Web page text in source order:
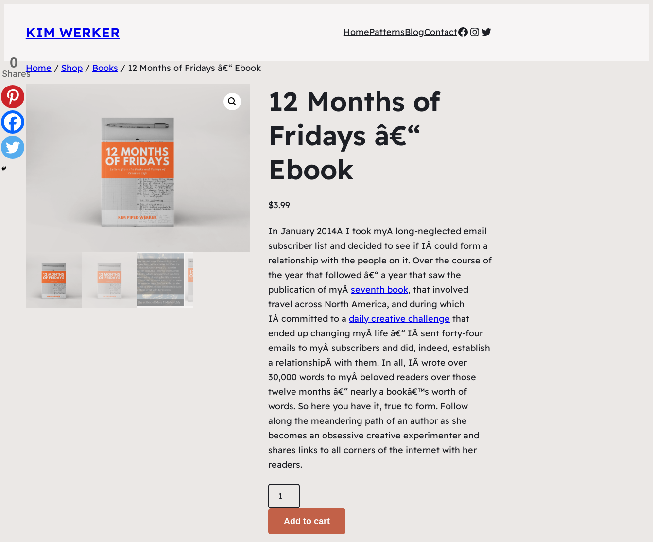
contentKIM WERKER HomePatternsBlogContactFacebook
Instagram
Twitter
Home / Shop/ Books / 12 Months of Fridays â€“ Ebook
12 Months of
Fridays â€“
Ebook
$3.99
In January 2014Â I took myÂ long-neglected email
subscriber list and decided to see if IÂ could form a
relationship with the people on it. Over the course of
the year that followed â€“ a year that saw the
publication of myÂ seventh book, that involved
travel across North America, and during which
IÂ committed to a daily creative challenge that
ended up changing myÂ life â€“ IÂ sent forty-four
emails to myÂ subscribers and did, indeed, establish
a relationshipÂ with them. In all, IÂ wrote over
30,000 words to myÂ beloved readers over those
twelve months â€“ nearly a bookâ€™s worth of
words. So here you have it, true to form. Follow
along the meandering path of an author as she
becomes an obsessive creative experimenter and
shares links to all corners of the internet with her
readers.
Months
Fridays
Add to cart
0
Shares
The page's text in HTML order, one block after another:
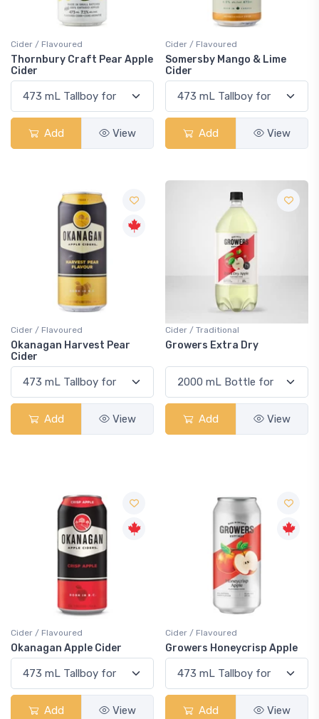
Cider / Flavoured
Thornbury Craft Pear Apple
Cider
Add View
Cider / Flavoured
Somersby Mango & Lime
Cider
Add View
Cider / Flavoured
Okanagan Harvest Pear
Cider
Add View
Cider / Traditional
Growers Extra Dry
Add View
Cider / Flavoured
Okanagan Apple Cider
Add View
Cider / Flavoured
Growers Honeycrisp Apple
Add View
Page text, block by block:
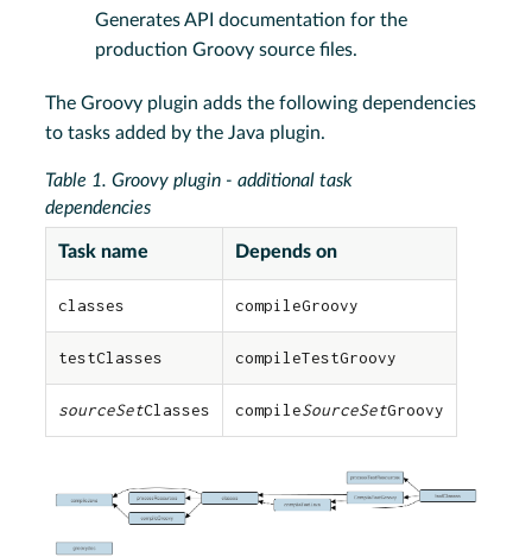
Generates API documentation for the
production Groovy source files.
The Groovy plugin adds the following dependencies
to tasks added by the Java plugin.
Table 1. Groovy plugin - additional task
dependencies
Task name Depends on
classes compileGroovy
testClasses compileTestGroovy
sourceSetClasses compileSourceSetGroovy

# # # # # # #

* _Exercise details_: The whole listing above is to be printed again exactly; pictures stay out of it.

* _Task answer_:
Web page text in source order:
contentKIM WERKER HomePatternsBlogContactFacebook
Instagram
Twitter
Home / Shop/ Books / 12 Months of Fridays â€“ Ebook
12 Months of
Fridays â€“
Ebook
$3.99
In January 2014Â I took myÂ long-neglected email
subscriber list and decided to see if IÂ could form a
relationship with the people on it. Over the course of
the year that followed â€“ a year that saw the
publication of myÂ seventh book, that involved
travel across North America, and during which
IÂ committed to a daily creative challenge that
ended up changing myÂ life â€“ IÂ sent forty-four
emails to myÂ subscribers and did, indeed, establish
a relationshipÂ with them. In all, IÂ wrote over
30,000 words to myÂ beloved readers over those
twelve months â€“ nearly a bookâ€™s worth of
words. So here you have it, true to form. Follow
along the meandering path of an author as she
becomes an obsessive creative experimenter and
shares links to all corners of the internet with her
readers.
Months
Fridays
Add to cart
0
Shares
The page's text in HTML order, one block after another:
Cider / Flavoured
Thornbury Craft Pear Apple
Cider
Add View
Cider / Flavoured
Somersby Mango & Lime
Cider
Add View
Cider / Flavoured
Okanagan Harvest Pear
Cider
Add View
Cider / Traditional
Growers Extra Dry
Add View
Cider / Flavoured
Okanagan Apple Cider
Add View
Cider / Flavoured
Growers Honeycrisp Apple
Add View
Page text, block by block:
Generates API documentation for the
production Groovy source files.
The Groovy plugin adds the following dependencies
to tasks added by the Java plugin.
Table 1. Groovy plugin - additional task
dependencies
Task name Depends on
classes compileGroovy
testClasses compileTestGroovy
sourceSetClasses compileSourceSetGroovy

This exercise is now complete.